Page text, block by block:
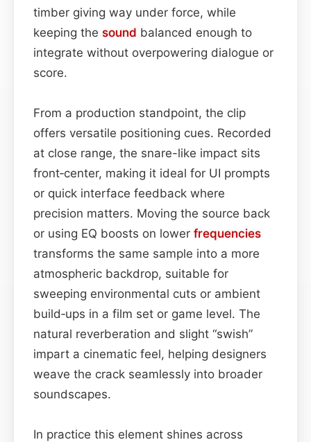
timber giving way under force, while
keeping the sound balanced enough to
integrate without overpowering dialogue or
score.
From a production standpoint, the clip
offers versatile positioning cues. Recorded
at close range, the snare-like impact sits
front‑center, making it ideal for UI prompts
or quick interface feedback where
precision matters. Moving the source back
or using EQ boosts on lower frequencies
transforms the same sample into a more
atmospheric backdrop, suitable for
sweeping environmental cuts or ambient
build‑ups in a film set or game level. The
natural reverberation and slight “swish”
impart a cinematic feel, helping designers
weave the crack seamlessly into broader
soundscapes.
In practice this element shines across

—————

> _What you need to do_
Each of the records above needs to be transcribed exactly, apart from its pictures.

> _Solution to this exercise_
Page text, block by block:
timber giving way under force, while
keeping the sound balanced enough to
integrate without overpowering dialogue or
score.
From a production standpoint, the clip
offers versatile positioning cues. Recorded
at close range, the snare-like impact sits
front‑center, making it ideal for UI prompts
or quick interface feedback where
precision matters. Moving the source back
or using EQ boosts on lower frequencies
transforms the same sample into a more
atmospheric backdrop, suitable for
sweeping environmental cuts or ambient
build‑ups in a film set or game level. The
natural reverberation and slight “swish”
impart a cinematic feel, helping designers
weave the crack seamlessly into broader
soundscapes.
In practice this element shines across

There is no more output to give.